Ever notice how we get told about salmonella outbreaks in peanut butter whenever the economy tanks? There’s a reason for that. And a simple solution!

Apparently, the oil and low water environment of peanut butter can make salmonella stubborn to kill in the processing factory environment. Heat sealing won’t quite kill them all. Usually only a few stubborn beasties are left though, and only on special occasions.

So why is it that these little buggers show up every time the economy gets bad?

When things are hard, people buy more peanut butter.  Peanut butter sales are sort of the mercury reading of economic health. Good times, people buy meat and cheese. Hard times, they eat more peanut butter. Especially families with lots of children. No criticism there, my kids ate a lot of peanut butter, it is good food.

But when things are hard, and peanut butter sales increase, peanut butter spends less time in storage, between the factory and the table. Turns out, that creates a problem.
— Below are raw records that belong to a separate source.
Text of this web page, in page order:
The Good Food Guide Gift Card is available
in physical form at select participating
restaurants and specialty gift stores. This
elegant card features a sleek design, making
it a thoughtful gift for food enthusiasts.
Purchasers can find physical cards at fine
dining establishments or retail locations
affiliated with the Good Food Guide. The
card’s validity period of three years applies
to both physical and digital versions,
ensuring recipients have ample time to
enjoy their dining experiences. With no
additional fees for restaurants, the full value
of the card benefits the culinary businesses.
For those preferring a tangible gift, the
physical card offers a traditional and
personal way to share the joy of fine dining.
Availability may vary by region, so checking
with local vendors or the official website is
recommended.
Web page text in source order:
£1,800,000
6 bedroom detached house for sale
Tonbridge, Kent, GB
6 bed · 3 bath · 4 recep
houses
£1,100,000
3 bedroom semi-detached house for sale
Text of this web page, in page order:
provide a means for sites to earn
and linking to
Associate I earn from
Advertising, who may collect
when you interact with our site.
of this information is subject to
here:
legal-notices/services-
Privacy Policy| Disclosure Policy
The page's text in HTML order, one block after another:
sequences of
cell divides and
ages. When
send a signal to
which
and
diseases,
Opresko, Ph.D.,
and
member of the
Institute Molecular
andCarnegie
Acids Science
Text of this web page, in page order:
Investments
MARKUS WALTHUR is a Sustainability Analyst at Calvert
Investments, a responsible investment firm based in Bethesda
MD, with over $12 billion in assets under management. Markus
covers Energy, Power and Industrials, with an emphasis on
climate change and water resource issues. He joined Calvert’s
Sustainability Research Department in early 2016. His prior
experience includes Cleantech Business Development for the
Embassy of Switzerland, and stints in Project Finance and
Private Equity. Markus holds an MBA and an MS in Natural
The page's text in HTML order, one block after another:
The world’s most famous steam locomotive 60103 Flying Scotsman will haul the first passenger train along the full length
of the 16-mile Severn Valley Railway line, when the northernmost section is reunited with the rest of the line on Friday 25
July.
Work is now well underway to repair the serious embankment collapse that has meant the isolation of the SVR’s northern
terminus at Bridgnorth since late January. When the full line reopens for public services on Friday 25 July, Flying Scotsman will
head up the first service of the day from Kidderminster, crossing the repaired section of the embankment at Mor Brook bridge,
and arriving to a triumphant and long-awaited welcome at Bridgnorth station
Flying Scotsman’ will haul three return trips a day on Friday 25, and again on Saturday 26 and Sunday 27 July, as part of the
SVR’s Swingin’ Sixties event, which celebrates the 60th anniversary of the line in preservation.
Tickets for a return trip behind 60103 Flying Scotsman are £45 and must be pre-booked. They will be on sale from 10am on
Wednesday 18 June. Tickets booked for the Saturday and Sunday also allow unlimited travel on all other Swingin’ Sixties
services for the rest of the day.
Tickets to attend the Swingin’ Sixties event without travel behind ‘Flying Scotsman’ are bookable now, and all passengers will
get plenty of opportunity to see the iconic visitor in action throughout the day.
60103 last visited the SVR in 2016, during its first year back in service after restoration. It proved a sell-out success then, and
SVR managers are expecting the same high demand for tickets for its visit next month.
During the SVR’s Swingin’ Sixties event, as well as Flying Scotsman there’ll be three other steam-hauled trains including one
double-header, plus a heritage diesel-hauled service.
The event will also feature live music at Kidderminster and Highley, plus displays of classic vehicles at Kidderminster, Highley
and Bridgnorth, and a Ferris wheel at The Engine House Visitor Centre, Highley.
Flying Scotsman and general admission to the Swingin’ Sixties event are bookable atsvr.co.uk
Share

Salmonella can’t survive well in peanut butter. It can’t multiply there, and has a hard time even living. Somewhere between two and six weeks after bottling, any salmonella in peanut butter is gone from natural peanut butter and unsweetened peanut butter by the time it hits the store in almost every situation.

Some ingredients help the salmonella survive longer. Sugar is one of them. Some other sweeteners act the same as sugar, giving the salmonella a carbohydrate fix that helps it last a bit longer. More sugar, longer living salmonella.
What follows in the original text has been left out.